The authors conducted rather detailed bile acid analysis on serum samples from the mice infected with Alveolar echinococcosis as well as the ones with drug treatment. After observing the changes in both quantity and composition of serum bile acids, the expression levels of related genes and proteins in bile acid biosynthesis and transport were examined. Reasonable explanation on the observed changes has been proposed to link the infection-induced inflammation and the changes in bile acids. Overall, this is a manuscript based on a sound experimental animal model and detailed sample analysis. Nevertheless, I have a few suggestions for the authors to consider:

1. Considering hepatic bile acids are the source of serum bile acids, hepatic bile acid data is a missing piece in this study. Since the liver samples have been collected from this study, it is desirable to have this data to connect the serum data with the bile acid-related gene and protein expression in the liver.

We agree with the reviewer. Due to limited sample availability we had not done this in a first step. As suggested we have now quantified bile acids in liver tissue. We mention effects of AE on liver tissue bile acid profile in the abstract and results section. Figures and Tables have been updated in the manuscript. Table 2 contains the concentrations of bile acids in liver tissue, and the individual data points of bile acids quantified in liver tissue of mice from the four treatment groups are depicted in Supplemental Figure S2. Bile acid profiles and ratios described previously for serum have also been included and depicted for liver tissue samples (modified Figure 1 and Table 3).

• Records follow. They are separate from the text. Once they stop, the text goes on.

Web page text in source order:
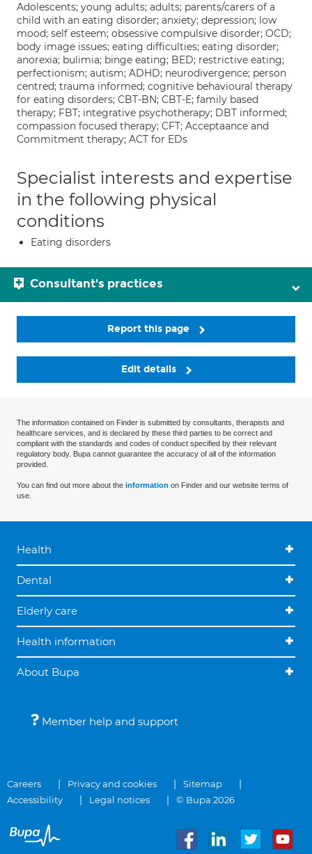
Adolescents; young adults; adults; parents/carers of a
child with an eating disorder; anxiety; depression; low
mood; self esteem; obsessive compulsive disorder; OCD;
body image issues; eating difficulties; eating disorder;
anorexia; bulimia; binge eating; BED; restrictive eating;
perfectionism; autism; ADHD; neurodivergence; person
centred; trauma informed; cognitive behavioural therapy
for eating disorders; CBT-BN; CBT-E; family based
therapy; FBT; integrative psychotherapy; DBT informed;
compassion focused therapy; CFT; Acceptaance and
Commitment therapy; ACT for EDs
Specialist interests and expertise
in the following physical
conditions
Eating disorders
Consultant's practices
Report this page
Edit details
The information contained on Finder is submitted by consultants, therapists and
healthcare services, and is declared by these third parties to be correct and
compliant with the standards and codes of conduct specified by their relevant
regulatory body. Bupa cannot guarantee the accuracy of all of the information
provided.
You can find out more about the information on Finder and our website terms of
use.
Health
Dental
Elderly care
Health information
About Bupa
Member help and support
Careers Privacy and cookies
Sitemap
Accessibility
Legal notices © Bupa 2026
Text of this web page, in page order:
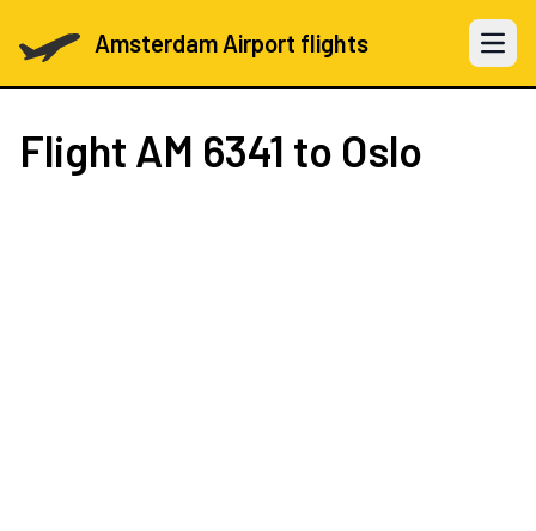
Amsterdam Airport flights Open
Flight AM 6341 to Oslo
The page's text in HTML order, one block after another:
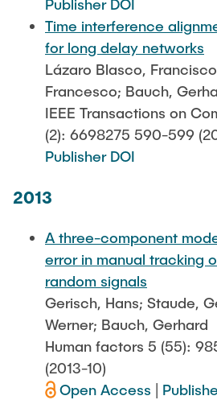
Publisher DOI
Time interference
for long delay networks
Lázaro Blasco,
Francesco; Bauch,
IEEE Transactions on
(2): 6698275 590-599
Publisher DOI
2013
A three-component
error in manual tracking
random signals
Gerisch, Hans; Staude,
Werner; Bauch, Gerhard
Human factors 5 (55):
(2013-10)
Open Access
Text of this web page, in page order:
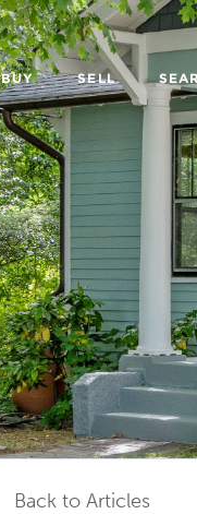
BUY SELL
Back to Articles
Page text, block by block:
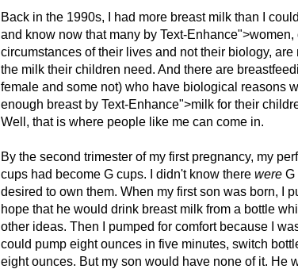
Back in the 1990s, I had more breast milk than I
and know now that many by Text-
circumstances of their lives and not their biology, are
the milk their children need. And there are
female and some not) who have biological reasons
enough breast by Text-Enhance">milk for their
Well, that is where people like me can come in.
By the second trimester of my first pregnancy, my
cups had become G cups. I didn't know there were G
desired to own them. When my first son was born, I
hope that he would drink breast milk from a bottle
other ideas. Then I pumped for comfort because I
could pump eight ounces in five minutes, switch
eight ounces. But my son would have none of it. He
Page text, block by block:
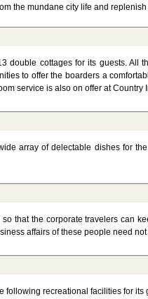
the mundane city life and
double cottages for its guests. All
to offer the boarders a
service is also on offer at Country
array of delectable dishes for
that the corporate travelers can
affairs of these people need
following recreational facilities for its
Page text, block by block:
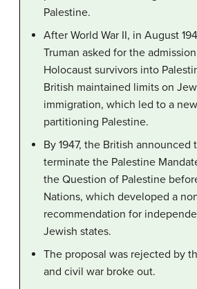
Palestine.
After World War II, in August
Truman asked for the
Holocaust survivors into
British maintained limits on
immigration, which led to a
partitioning Palestine.
By 1947, the British announced
terminate the Palestine
the Question of Palestine
Nations, which developed a
recommendation for
Jewish states.
The proposal was rejected by
and civil war broke out.
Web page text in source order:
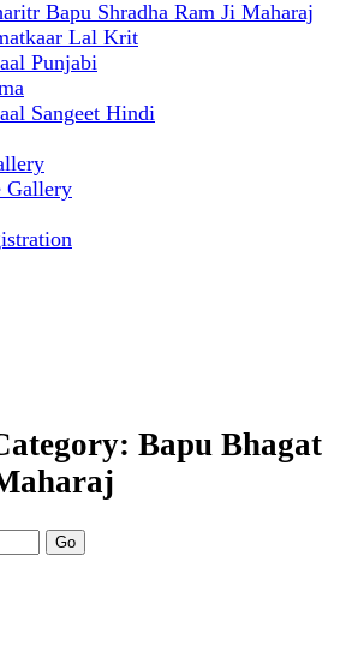
Bapu Shradha Ram Ji Maharaj
Lal Krit
Punjabi
Sangeet Hindi
Gallery
Bapu Bhagat
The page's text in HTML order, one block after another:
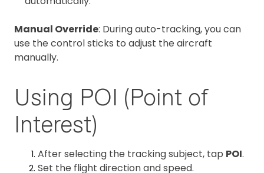
Manual Override: During auto-tracking, you can
use the control sticks to adjust the aircraft
manually.
Using POI (Point of
Interest)
After selecting the tracking subject, tap POI.
Set the flight direction and speed.
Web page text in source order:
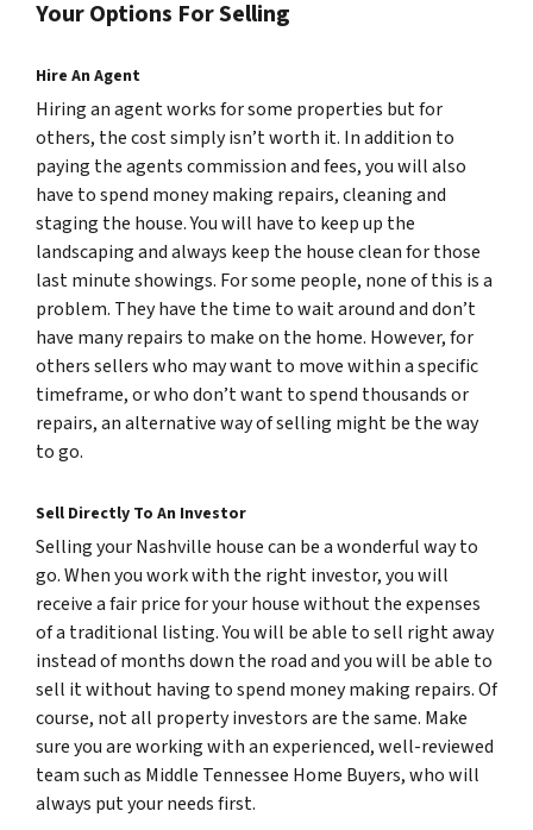
Your Options For Selling
Hire An Agent
Hiring an agent works for some properties but for
others, the cost simply isn’t worth it. In addition to
paying the agents commission and fees, you will also
have to spend money making repairs, cleaning and
staging the house. You will have to keep up the
landscaping and always keep the house clean for those
last minute showings. For some people, none of this is a
problem. They have the time to wait around and don’t
have many repairs to make on the home. However, for
others sellers who may want to move within a specific
timeframe, or who don’t want to spend thousands or
repairs, an alternative way of selling might be the way
to go.
Sell Directly To An Investor
Selling your Nashville house can be a wonderful way to
go. When you work with the right investor, you will
receive a fair price for your house without the expenses
of a traditional listing. You will be able to sell right away
instead of months down the road and you will be able to
sell it without having to spend money making repairs. Of
course, not all property investors are the same. Make
sure you are working with an experienced, well-reviewed
team such as Middle Tennessee Home Buyers, who will
always put your needs first.
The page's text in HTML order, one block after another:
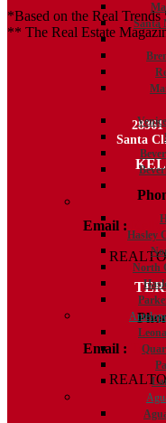
Santa
Hasley
North
*Based on the Real
** The Real Estate
Santa
Email :
Email :
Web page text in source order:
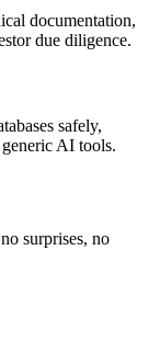
documentation,
due diligence.
safely,
AI tools.
surprises, no
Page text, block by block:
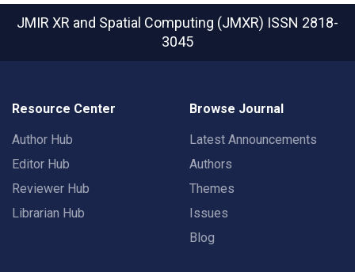
JMIR XR and Spatial Computing (JMXR) ISSN 2818-
3045
Resource Center
Author Hub
Editor Hub
Reviewer Hub
Librarian Hub
Browse Journal
Latest Announcements
Authors
Themes
Issues
Blog
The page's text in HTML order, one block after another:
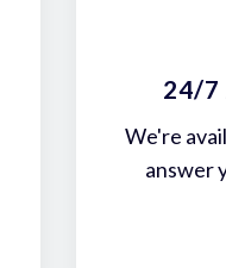
24/7
We're
answer
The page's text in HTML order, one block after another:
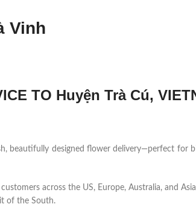
Vinh
TO Huyện Trà Cú,
beautifully designed flower delivery—perfect for
across the US, Europe, Australia, and
of the South.
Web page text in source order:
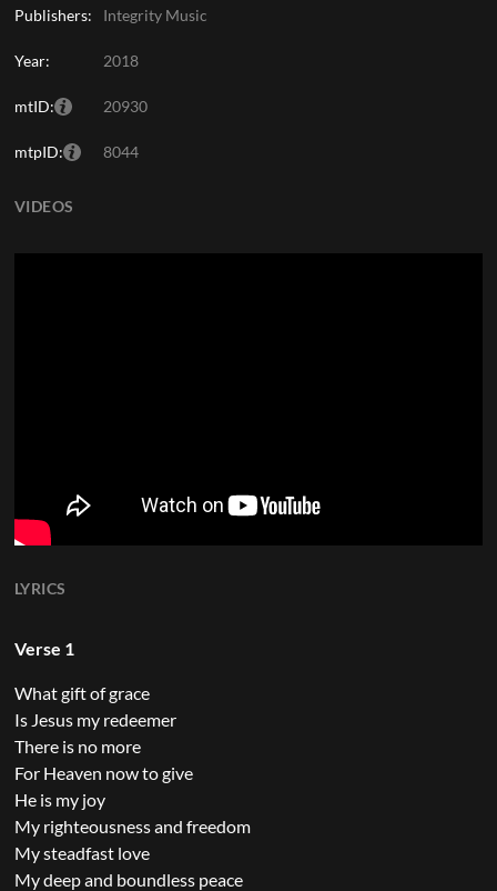
Publishers: Integrity Music
Year: 2018
mtID: 20930
mtpID: 8044
LYRICS
Verse 1
What gift of grace
Is Jesus my redeemer
There is no more
For Heaven now to give
He is my joy
My righteousness and freedom
My steadfast love
My deep and boundless peace
VIDEOS
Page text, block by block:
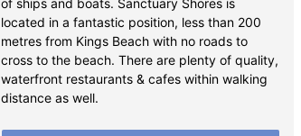
located in a fantastic position, less than 200
metres from Kings Beach with no roads to
cross to the beach. There are plenty of quality,
waterfront restaurants & cafes within walking
distance as well.

1. Figure 1 should be placed as a summary figure in the Discussion, instead of in the Introduction, because it contains all the targets in this study as well as the potential mechanism.  Once it is placed into the Discussion, the results of this study, including the changes in bile acids, genes, and proteins, should all be included in the figure. The major content from line 62 to line 93 could also be transferred to the Discussion.

As suggested we now placed the original Figure 1 in the Discussion section (new Figure 5) and modified it to include the main findings (now also AKR1D1 and CYP7A1 as well as effect on bile acids). We assume the observed changes are mainly caused by the hepatic inflammation. As the role of FXR was not investigated, we removed it from the Figure.

We prefer to leave the information of lines 62-93 in the introduction to allow readers not familiar with bile acid homeostasis to better follow the selection of enzymes and transporters analysed and the role they have in regulating bile acids.

1.  If available, the authors may consider to present the results of liver function assays, such as transaminase activity, alkaline phosphatase, and albumin.

Unfortunately, we now used up all samples (serum and liver tissue) and AST, ALT or albumin have not been measured. The histological analysis of the liver tissue, however, did not show any lesions or overt hepatic damage in all groups, indicating that neither AE nor ABZ or the combination led to gross hepatic damage.